◆ Problem to solve
Give back exactly the lines that start at the one containing "today in awe of" and run to the end of the material below, both ends included.

Segment Open

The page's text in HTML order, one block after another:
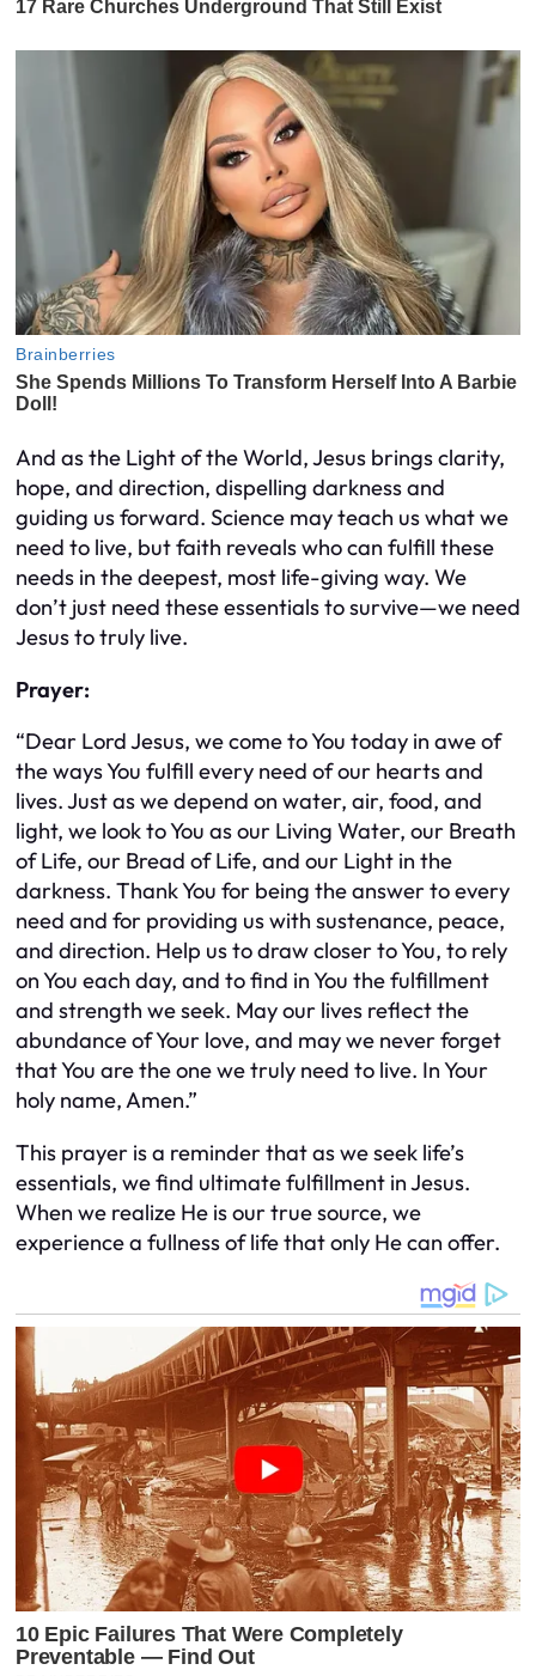
And as the Light of the World, Jesus brings clarity,
hope, and direction, dispelling darkness and
guiding us forward. Science may teach us what we
need to live, but faith reveals who can fulfill these
needs in the deepest, most life-giving way. We
don’t just need these essentials to survive—we need
Jesus to truly live.
Prayer:
“Dear Lord Jesus, we come to You today in awe of
the ways You fulfill every need of our hearts and
lives. Just as we depend on water, air, food, and
light, we look to You as our Living Water, our Breath
of Life, our Bread of Life, and our Light in the
darkness. Thank You for being the answer to every
need and for providing us with sustenance, peace,
and direction. Help us to draw closer to You, to rely
on You each day, and to find in You the fulfillment
and strength we seek. May our lives reflect the
abundance of Your love, and may we never forget
that You are the one we truly need to live. In Your
holy name, Amen.”
This prayer is a reminder that as we seek life’s
essentials, we find ultimate fulfillment in Jesus.
When we realize He is our true source, we
experience a fullness of life that only He can offer.

Segment Closed

◆ Exercise result
“Dear Lord Jesus, we come to You today in awe of
the ways You fulfill every need of our hearts and
lives. Just as we depend on water, air, food, and
light, we look to You as our Living Water, our Breath
of Life, our Bread of Life, and our Light in the
darkness. Thank You for being the answer to every
need and for providing us with sustenance, peace,
and direction. Help us to draw closer to You, to rely
on You each day, and to find in You the fulfillment
and strength we seek. May our lives reflect the
abundance of Your love, and may we never forget
that You are the one we truly need to live. In Your
holy name, Amen.”
This prayer is a reminder that as we seek life’s
essentials, we find ultimate fulfillment in Jesus.
When we realize He is our true source, we
experience a fullness of life that only He can offer.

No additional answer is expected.